Use the notebook interfaces for interactive data exploration and development. Use SSH for system administration, log inspection, and running batch jobs.


Step 7: Run a Workload

With your cluster running, you can submit Spark or Hadoop jobs. For example, in a Jupyter notebook with PySpark:

from pyspark.sql import SparkSession

spark = SparkSession.builder.appName("my-analysis").getOrCreate()

# Read data from S3
df = spark.read.csv("s3://my-bucket/data.csv", header=True, inferSchema=True)

# Perform analysis
df.groupBy("category").count().show()

Or via SSH on the master node:

spark-submit --master yarn my_spark_job.py

You can also customize Spark and Hadoop configuration files on the master node to tune performance for your specific workloads.
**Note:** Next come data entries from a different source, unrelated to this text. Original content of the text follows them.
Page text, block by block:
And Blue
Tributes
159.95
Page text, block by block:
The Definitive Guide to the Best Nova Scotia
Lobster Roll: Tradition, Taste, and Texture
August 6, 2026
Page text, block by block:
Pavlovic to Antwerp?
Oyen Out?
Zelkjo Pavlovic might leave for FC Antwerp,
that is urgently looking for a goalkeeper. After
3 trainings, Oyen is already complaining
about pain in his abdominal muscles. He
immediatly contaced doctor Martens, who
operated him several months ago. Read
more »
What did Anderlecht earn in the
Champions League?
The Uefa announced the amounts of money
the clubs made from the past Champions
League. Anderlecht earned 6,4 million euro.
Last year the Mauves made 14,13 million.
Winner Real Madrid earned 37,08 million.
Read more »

Step 8: Create a Machine Image

After customizing the cluster environment (installing additional libraries, tuning configuration), snapshot your session.

  1. Right-click your running session in the Sessions panel
  2. Select Create Machine Image
  3. Keep Update Originator Formation On Success checked

RosettaHub will:

  • Snapshot the cluster configuration into a new machine image
  • The image appears under the Images panel (see Images Guide)
  • Automatically update the my-spark-cluster formation to use the new image

Note

The snapshot captures the master node's environment. Custom packages, configuration changes, and installed tools are preserved for future launches.
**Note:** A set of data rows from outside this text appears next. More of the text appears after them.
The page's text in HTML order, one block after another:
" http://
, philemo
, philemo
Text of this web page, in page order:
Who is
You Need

Step 9: Share Your Formation

Share your customized Big Data formation with others:

  1. Right-click the my-spark-cluster formation
  2. Select Share
  3. Choose to share with a specific user, your organization, or a group

Step 10: Shut Down the Cluster

When your workload is complete, shut down the cluster to stop costs.
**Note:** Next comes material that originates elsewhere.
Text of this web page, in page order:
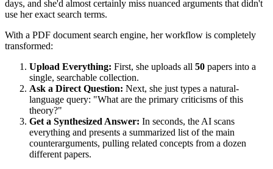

  1. Right-click your running session
  2. Select Shutdown

Warning

A running cluster with multiple nodes incurs costs for every node in the cluster. Always shut down the cluster when you are not actively running workloads. After shutdown, only image storage costs remain.


Key Concepts

Concept Description
Big Data Lab A formation that provisions a managed Hadoop/Spark cluster
Master Node Coordinates the cluster, runs job schedulers (YARN), hosts web interfaces
Worker Nodes Execute distributed tasks, store HDFS data
EMR / Dataproc Managed cluster services from AWS and GCP respectively
  • Big Data formations deploy clusters, not single machines
  • The number of worker nodes determines your cluster's parallel processing capacity
  • Applications (Spark, Hive, Zeppelin) are installed automatically during provisioning
  • Cluster configuration can be customized via SSH on the master node

Next Steps

Troubleshooting

Cluster takes a long time to provision

Big Data clusters typically take 5-10 minutes to provision. This is normal because:

  • Multiple nodes must be started
  • Applications are installed and configured across the cluster
  • Networking between nodes must be established

If provisioning exceeds 15 minutes, check your cloud account quotas and region availability.

Cannot connect to the notebook interface

Ensure that:

  • The session shows a green tick (all nodes fully provisioned)
  • Your browser allows pop-ups from the RosettaHub domain
  • Your network does not block the required ports

Try refreshing the session connectivity panel and clicking the link again.

Spark job fails with resource errors

Your cluster may not have enough resources. Consider:

  • Increasing the number of worker nodes in the formation configuration
  • Selecting a larger instance type for workers
  • Optimizing your Spark job's memory and executor settings
  • Checking YARN Resource Manager for available cluster capacity
Installed libraries are missing after relaunch

Libraries installed via SSH or notebook must be preserved through a machine image snapshot. Use Create Machine Image (Step 8) to save your customizations before shutting down.